Exercise: Linear Regression

We will finish this chapter with an exercise that makes use of some of the basic syntax elements described before. Our goal is to implement linear regression. During the course of the workshop, we will come back to this example several times. Let's first have a look at what linear regression is: Suppose you observe the two variables education (in years) and income (per month in dollar), and you want to predict a persons income based on their education. One way to do this is linear regression. Suppose we conducted a study and observed the following data points:

data

On the x-axis, you see the years of education, and on the y-axis you see the monthly income. The task of linear regression is to find a straight line that best describes this relationship:

lr

As you may recall from university, school, or learn just now, a straight line is mathematically described by $y = \alpha + \beta x$, where in our case, $y$ corresponds to income and $x$ to years of education.

Exercise

Write a function predict that takes x, α and β as inputs and returns the predicted value for y.

show solution
Solution
function predict(x, α, β)
    y = α .+ β*x
    return y
end


Let's simulate some data for the task at hand. First, we load the Random package (a Julia package for random number generation) and set a seed (to make our experiments reproducible):

using Random
Random.seed!(1234)
Random.TaskLocalRNG()

Next, we generate some random values for years of education:

x = 10 .+ 3*randn(20)
20-element Vector{Float64}:
 12.911968986565643
  7.062344765394401
 12.705582650782281
  9.901590612266082
  8.197623329933316
  5.664468654141301
 18.12227182514734
 14.573343590306788
 12.279412060022398
  7.355689281410555
 12.117979401347831
 13.274665846160229
 12.614493558642724
 10.257073327019132
 12.880237454462616
 12.723510996809502
  9.383108871915919
 12.312109525273629
  6.358179486488937
 13.274495746205444

This produces a vector of 20 values with 10 years of education as the average, and some normally distributed random variation (with mean 0 and standard deviation 3).

Exercise

Use your previously defined function predict to generate some values for income (y) with α = 1000, β = 300

show solution
Solution
y = predict(x, 1000, 300)
20-element Vector{Float64}:
 4873.590695969693
 3118.70342961832
 4811.674795234685
 3970.4771836798245
 3459.2869989799947
 2699.3405962423903
 6436.681547544202
 5372.003077092037
 4683.82361800672
 3206.7067844231665
 4635.39382040435
 4982.399753848069
 4784.348067592817
 4077.1219981057397
 4864.071236338785
 4817.053299042851
 3814.932661574776
 4693.632857582088
 2907.453845946681
 4982.348723861633


Since in reality, income does not perfectly depend on education, but there is some random variation, we add this random variation to y:

y += 500*randn(20)
# In case you don't know the "+="-sign:
# This is the same as writing y = y + 500*randn(20)
20-element Vector{Float64}:
 4823.645221195984
 2755.6322668011885
 4870.718613298108
 4441.843603957124
 3454.3306407860846
 2580.7422256856644
 6319.658088985575
 5976.1103158123615
 5659.967831314555
 3368.559310292467
 4256.475254144916
 5567.071070065267
 5523.281634582452
 4050.7583412019408
 4981.319314300481
 4810.9504254983985
 3963.103061086381
 5096.559166818264
 2859.8794629077993
 5348.951251046224

And voilà! We have some data to work with.

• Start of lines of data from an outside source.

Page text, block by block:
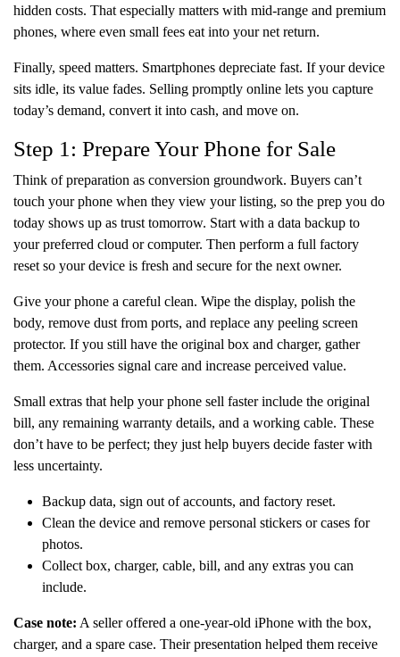
hidden costs. That especially matters with mid-range and premium
phones, where even small fees eat into your net return.
Finally, speed matters. Smartphones depreciate fast. If your device
sits idle, its value fades. Selling promptly online lets you capture
today’s demand, convert it into cash, and move on.
Step 1: Prepare Your Phone for Sale
Think of preparation as conversion groundwork. Buyers can’t
touch your phone when they view your listing, so the prep you do
today shows up as trust tomorrow. Start with a data backup to
your preferred cloud or computer. Then perform a full factory
reset so your device is fresh and secure for the next owner.
Give your phone a careful clean. Wipe the display, polish the
body, remove dust from ports, and replace any peeling screen
protector. If you still have the original box and charger, gather
them. Accessories signal care and increase perceived value.
Small extras that help your phone sell faster include the original
bill, any remaining warranty details, and a working cable. These
don’t have to be perfect; they just help buyers decide faster with
less uncertainty.
Backup data, sign out of accounts, and factory reset.
Clean the device and remove personal stickers or cases for
photos.
Collect box, charger, cable, bill, and any extras you can
include.
Case note: A seller offered a one-year-old iPhone with the box,
charger, and a spare case. Their presentation helped them receive

In reality of course, we don't know the values for $\alpha$ and $\beta$, but we have to estimate them from the data. To do so, we first need some indication of how good a certain combination of values works for our data. Usually, we use the sum of squared errors for this task:

\[\sum_{i=1}^n (\hat{y}_i - y_i)^2\]

So we go through all of our n data points (i = 1, ..., n) and for each of those data points we compute the squared distance between the prediction, $\hat{y}_i$, and the value we observed in reality, $y_i$.

Exercise

Define a function squared_error that takes a vector of predicted values and a vector of observed values as input and computes the sum of squared errors between them.

show solution
Solution
function squared_error(y, ŷ)
    return sum((y - ŷ).^2)
end

(In case you are wondering, can by typed as y\hat<tab>)


Exercise

Using your previously defined predict and squared_error functions to define a function squared_error_regression that takes as input values for α, β, x and y and returns as output the squared error between predictions and observed values. Then, use this function to compute the squared error for the parameter values 1. β = 100, α = 200 and 2. β = 300, α = 1000

show solution
Solution
function squared_error_regression(α, β, y, x)
    return squared_error(y, predict(x, α, β))
end

squared_error_regression(200, 100, y, x)
squared_error_regression(1000, 300, y, x)
2.1926837150818703e8
3.098658500723127e6


You should see that the error corresponding to the true parameters we used to simulate the data is much lower.